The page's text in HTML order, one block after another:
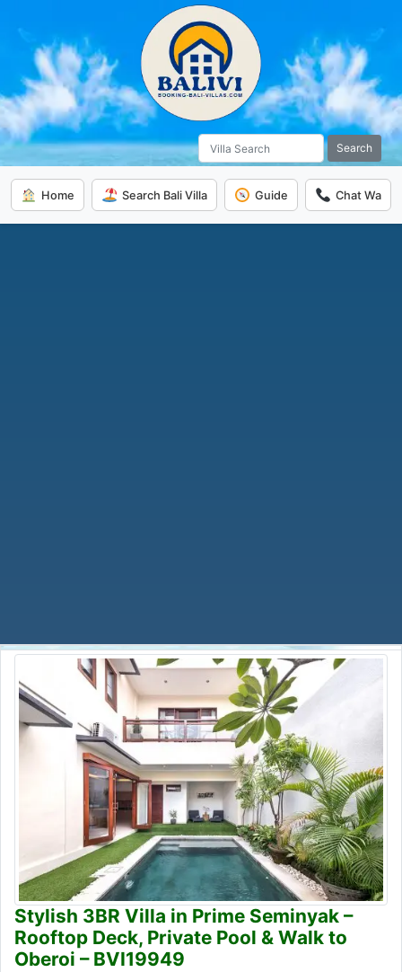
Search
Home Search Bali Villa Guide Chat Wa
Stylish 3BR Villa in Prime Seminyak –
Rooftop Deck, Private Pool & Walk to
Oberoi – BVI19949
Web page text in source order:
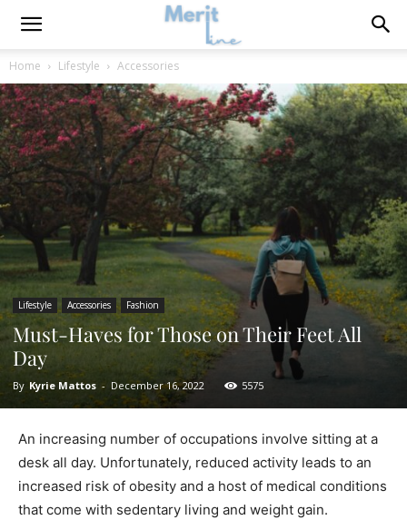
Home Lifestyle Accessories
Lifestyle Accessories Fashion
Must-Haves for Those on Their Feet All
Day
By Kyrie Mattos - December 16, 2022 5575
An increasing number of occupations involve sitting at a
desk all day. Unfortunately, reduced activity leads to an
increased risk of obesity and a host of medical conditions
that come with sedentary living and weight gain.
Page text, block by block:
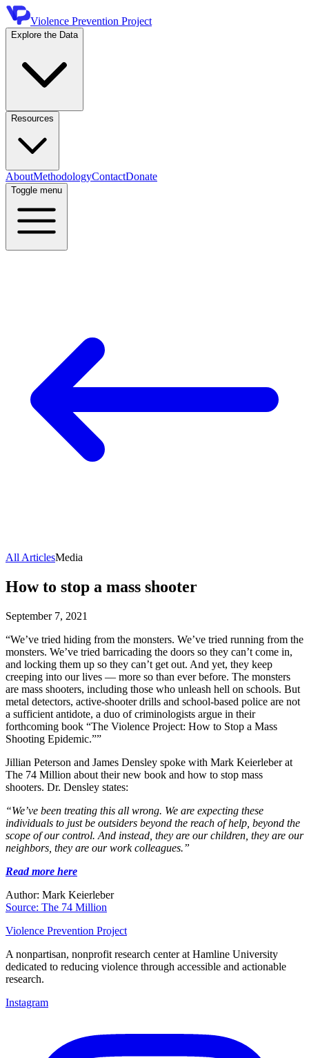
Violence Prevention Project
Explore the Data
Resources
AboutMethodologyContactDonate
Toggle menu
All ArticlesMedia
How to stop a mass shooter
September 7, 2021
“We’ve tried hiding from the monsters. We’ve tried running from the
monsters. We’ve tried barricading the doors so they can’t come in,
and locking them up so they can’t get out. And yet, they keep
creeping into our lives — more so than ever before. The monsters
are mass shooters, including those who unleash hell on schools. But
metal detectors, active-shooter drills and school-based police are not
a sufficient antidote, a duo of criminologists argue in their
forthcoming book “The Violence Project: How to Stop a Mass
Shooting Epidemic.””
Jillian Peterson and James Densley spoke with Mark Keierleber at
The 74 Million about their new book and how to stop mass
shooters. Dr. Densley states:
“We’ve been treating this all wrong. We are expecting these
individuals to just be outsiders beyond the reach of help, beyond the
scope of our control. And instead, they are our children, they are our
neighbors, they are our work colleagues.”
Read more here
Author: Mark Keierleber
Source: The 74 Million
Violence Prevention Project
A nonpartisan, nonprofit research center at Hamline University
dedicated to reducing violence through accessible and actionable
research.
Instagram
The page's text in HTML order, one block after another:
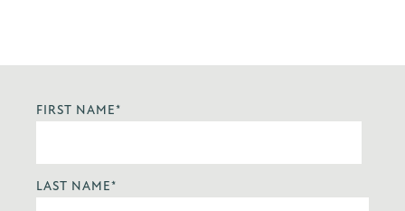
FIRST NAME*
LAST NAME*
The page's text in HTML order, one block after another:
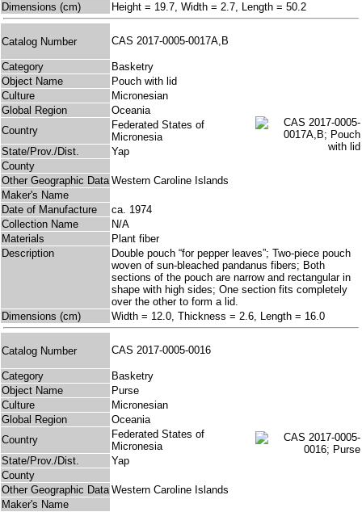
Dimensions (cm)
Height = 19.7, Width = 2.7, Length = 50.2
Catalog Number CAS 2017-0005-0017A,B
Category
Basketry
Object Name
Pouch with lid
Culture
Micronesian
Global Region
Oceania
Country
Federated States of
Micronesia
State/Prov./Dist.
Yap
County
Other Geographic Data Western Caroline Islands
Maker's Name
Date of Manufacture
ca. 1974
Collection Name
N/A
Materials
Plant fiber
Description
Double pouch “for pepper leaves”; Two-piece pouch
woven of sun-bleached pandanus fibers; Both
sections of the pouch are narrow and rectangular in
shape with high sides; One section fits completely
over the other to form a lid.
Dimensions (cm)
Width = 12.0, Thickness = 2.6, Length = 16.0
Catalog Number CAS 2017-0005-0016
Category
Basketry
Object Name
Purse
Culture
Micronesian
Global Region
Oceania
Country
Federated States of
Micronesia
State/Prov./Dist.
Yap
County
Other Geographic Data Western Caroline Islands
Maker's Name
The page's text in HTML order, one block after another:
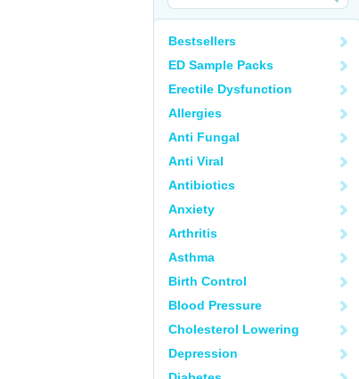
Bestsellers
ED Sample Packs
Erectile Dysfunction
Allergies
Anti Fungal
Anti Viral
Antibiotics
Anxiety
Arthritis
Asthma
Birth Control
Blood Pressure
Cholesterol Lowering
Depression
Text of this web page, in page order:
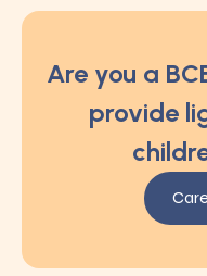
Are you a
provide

□ □ □

(DIRECTIONS FOR THIS TASK)
Where does the string "come" occur in the material? Copy every line where it does.

(EXPECTED OUTPUT)
that come with sedentary living and weight gain.
monsters. We’ve tried barricading the doors so they can’t come in,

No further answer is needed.